Task objective.
Go through the records below and return each line that has "Accounting" in it.
---- Data for analysis
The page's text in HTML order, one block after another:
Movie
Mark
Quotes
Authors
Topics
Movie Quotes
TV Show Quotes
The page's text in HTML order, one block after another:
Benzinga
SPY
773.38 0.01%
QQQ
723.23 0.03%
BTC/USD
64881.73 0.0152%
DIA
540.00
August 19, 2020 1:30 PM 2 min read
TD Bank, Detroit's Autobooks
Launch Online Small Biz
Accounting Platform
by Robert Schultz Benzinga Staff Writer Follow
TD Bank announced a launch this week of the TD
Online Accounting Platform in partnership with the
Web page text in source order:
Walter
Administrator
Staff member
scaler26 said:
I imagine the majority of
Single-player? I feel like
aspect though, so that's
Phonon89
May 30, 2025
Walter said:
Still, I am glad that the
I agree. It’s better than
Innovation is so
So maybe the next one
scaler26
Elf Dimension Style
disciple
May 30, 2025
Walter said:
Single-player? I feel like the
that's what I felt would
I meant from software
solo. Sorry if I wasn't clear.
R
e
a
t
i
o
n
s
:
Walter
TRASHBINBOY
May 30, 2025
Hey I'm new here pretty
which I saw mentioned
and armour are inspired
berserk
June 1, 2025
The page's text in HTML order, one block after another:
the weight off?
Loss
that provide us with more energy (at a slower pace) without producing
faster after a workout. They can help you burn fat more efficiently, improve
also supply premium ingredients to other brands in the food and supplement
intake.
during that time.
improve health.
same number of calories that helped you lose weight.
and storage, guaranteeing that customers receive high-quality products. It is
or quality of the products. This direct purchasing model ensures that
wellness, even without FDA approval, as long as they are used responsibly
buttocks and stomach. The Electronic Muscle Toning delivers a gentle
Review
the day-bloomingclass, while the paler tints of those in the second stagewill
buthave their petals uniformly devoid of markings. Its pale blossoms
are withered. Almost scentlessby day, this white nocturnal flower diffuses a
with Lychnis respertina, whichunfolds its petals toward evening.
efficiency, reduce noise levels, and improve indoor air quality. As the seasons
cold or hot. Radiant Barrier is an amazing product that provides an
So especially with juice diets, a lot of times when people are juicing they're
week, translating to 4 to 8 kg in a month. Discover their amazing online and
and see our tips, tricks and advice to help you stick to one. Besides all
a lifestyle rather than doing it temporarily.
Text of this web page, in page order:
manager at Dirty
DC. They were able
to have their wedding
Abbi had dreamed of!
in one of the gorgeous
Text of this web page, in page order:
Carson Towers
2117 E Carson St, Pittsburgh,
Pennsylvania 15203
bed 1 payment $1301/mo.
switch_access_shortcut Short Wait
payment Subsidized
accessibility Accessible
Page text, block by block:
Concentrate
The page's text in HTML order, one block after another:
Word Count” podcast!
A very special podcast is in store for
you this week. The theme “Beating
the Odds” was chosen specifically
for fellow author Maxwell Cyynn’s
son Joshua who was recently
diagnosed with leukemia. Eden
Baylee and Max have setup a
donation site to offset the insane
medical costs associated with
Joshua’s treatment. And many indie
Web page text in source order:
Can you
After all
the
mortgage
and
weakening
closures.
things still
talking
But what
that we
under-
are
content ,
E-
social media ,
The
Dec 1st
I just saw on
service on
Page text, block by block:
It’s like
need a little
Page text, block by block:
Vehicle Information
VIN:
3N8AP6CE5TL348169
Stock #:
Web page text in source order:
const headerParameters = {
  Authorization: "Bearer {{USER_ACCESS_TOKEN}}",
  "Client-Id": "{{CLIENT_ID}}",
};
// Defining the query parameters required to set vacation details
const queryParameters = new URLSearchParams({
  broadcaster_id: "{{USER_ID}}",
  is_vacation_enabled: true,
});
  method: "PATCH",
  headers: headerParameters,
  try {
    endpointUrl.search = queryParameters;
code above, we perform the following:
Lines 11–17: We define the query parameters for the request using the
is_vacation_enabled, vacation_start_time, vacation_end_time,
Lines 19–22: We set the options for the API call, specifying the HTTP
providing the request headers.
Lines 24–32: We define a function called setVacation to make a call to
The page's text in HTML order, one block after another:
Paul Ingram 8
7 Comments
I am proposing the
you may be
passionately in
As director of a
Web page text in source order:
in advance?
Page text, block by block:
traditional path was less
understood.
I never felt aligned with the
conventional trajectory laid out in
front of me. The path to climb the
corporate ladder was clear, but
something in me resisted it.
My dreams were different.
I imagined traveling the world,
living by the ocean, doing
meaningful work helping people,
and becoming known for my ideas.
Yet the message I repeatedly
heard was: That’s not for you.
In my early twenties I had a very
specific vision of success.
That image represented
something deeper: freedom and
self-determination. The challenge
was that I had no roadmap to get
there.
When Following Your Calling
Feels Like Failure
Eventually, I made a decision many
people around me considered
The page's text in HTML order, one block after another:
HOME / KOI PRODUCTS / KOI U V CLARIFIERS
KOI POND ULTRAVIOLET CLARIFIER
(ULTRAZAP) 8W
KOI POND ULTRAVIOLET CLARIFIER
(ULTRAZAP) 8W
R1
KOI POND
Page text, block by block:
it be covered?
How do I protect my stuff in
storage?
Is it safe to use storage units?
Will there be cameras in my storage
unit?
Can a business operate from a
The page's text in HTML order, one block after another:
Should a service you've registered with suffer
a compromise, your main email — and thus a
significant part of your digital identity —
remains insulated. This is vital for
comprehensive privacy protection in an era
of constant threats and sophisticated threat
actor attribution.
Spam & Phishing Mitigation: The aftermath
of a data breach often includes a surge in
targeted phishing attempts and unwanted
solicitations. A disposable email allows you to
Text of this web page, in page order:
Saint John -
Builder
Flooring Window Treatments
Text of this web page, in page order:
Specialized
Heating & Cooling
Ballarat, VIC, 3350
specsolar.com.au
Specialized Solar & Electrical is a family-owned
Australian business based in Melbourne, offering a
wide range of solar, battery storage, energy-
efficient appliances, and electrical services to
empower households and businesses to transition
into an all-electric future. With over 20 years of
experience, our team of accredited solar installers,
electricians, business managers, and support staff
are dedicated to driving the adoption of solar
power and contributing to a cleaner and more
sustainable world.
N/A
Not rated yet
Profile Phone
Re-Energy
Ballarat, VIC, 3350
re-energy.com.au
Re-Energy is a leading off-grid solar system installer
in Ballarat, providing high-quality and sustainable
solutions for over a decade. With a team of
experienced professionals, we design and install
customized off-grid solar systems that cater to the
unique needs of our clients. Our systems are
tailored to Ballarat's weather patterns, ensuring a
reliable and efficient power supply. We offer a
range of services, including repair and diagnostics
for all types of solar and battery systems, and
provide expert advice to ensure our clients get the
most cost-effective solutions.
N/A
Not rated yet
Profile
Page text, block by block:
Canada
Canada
--------
Answer space.
Accounting Platform
Online Accounting Platform in partnership with the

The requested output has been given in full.